History

The History of the Arkansas Writers MFA Program

The Arkansas Writers MFA Program is one of only a handful of programs in the United States that is located in an independent Department of Writing in a College of Fine Arts and Communication focused heavily on the arts.

In 1996 the administration at UCA decided to make Writing a separate program from the English Department in order to concentrate on first year writing, writing across the curriculum, technical and creative writing.  Dr. David Harvey was brought in the start the program and begin hiring faculty.  Two years later the program became a department and not long after that, an undergraduate writing major was established.

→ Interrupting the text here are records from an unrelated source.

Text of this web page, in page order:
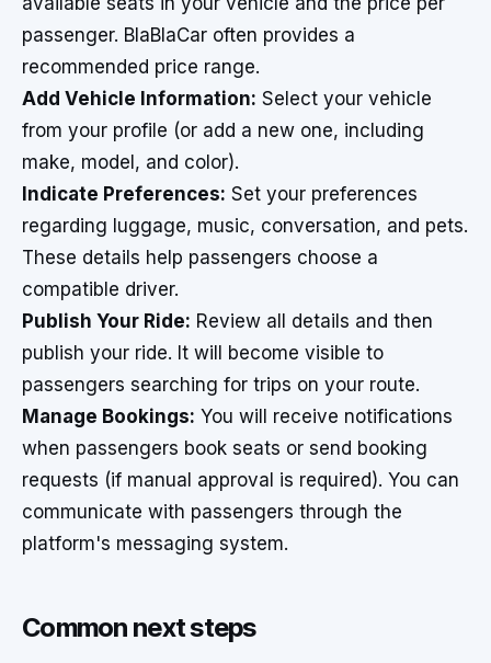
passenger. BlaBlaCar often provides a
recommended price range.
Add Vehicle Information: Select your vehicle
from your profile (or add a new one, including
make, model, and color).
Indicate Preferences: Set your preferences
regarding luggage, music, conversation, and pets.
These details help passengers choose a
compatible driver.
Publish Your Ride: Review all details and then
publish your ride. It will become visible to
passengers searching for trips on your route.
Manage Bookings: You will receive notifications
when passengers book seats or send booking
requests (if manual approval is required). You can
communicate with passengers through the
platform's messaging system.
Common next steps
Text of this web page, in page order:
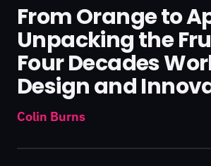
From Orange to
Unpacking the
Four Decades
Design and
Colin Burns
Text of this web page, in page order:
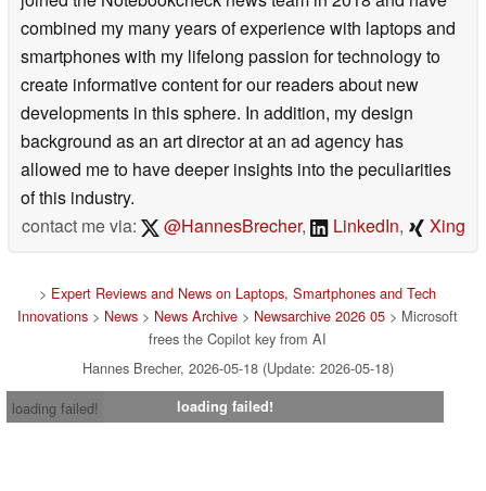
combined my many years of experience with laptops and
smartphones with my lifelong passion for technology to
create informative content for our readers about new
developments in this sphere. In addition, my design
background as an art director at an ad agency has
allowed me to have deeper insights into the peculiarities
of this industry.
contact me via:
@HannesBrecher, LinkedIn, Xing
> Expert Reviews and News on Laptops, Smartphones and Tech
Innovations > News > News Archive > Newsarchive 2026 05 > Microsoft
frees the Copilot key from AI
Hannes Brecher, 2026-05-18 (Update: 2026-05-18)
loading failed!
loading failed!
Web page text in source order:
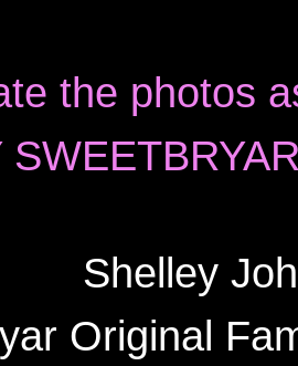
the photos
Shelley
Original
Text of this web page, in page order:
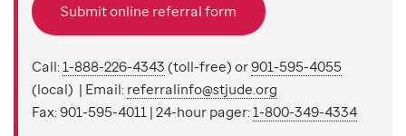
Submit online referral form
Call:1-888-226-4343 (toll-free) or901-595-4055
(local) | Email: referralinfo@stjude.org
Fax: 901-595-4011 | 24-hour pager:1-800-349-4334
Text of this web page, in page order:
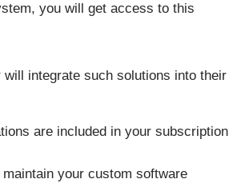
you will get access to this
will integrate such solutions into their
are included in your subscription
maintain your custom software
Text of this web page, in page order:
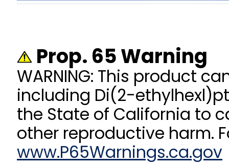
Prop. 65 Warning
WARNING: This product
including Di(2-
the State of California to
other reproductive harm.
www.P65Warnings.ca.gov
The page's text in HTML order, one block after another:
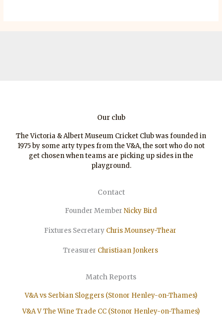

Growing interest in the undergraduate creative writing courses in the department led to the creation of an undergraduate major in creative writing in 2009, under the guidance of new chair Dr. Scott Payne.  The University of Central Arkansas currently offers more undergraduate creative writing courses than any university in the state.  With this solid foundation, as well as with the arrival two national literary magazines, the Oxford American,  and the Exquisite Corpse, which later became the Toad Suck Review, and an established,  award-winning undergraduate literary magazine, the Vortex, the time seemed right to for the program to marshal its resources further towards an MFA program dedicated to preparing the next generation of creative writers.

The Arkansas Writers MFA Program is the product of years of careful planning and thought and the evolution of a group of teachers and administrators whose sole professional concerns are the writing arts.  Fifteen years after the formation of the independent department of writing, the first class of students in the MFA will be poised to reap the fruits of those early labors in the Fall of 2012.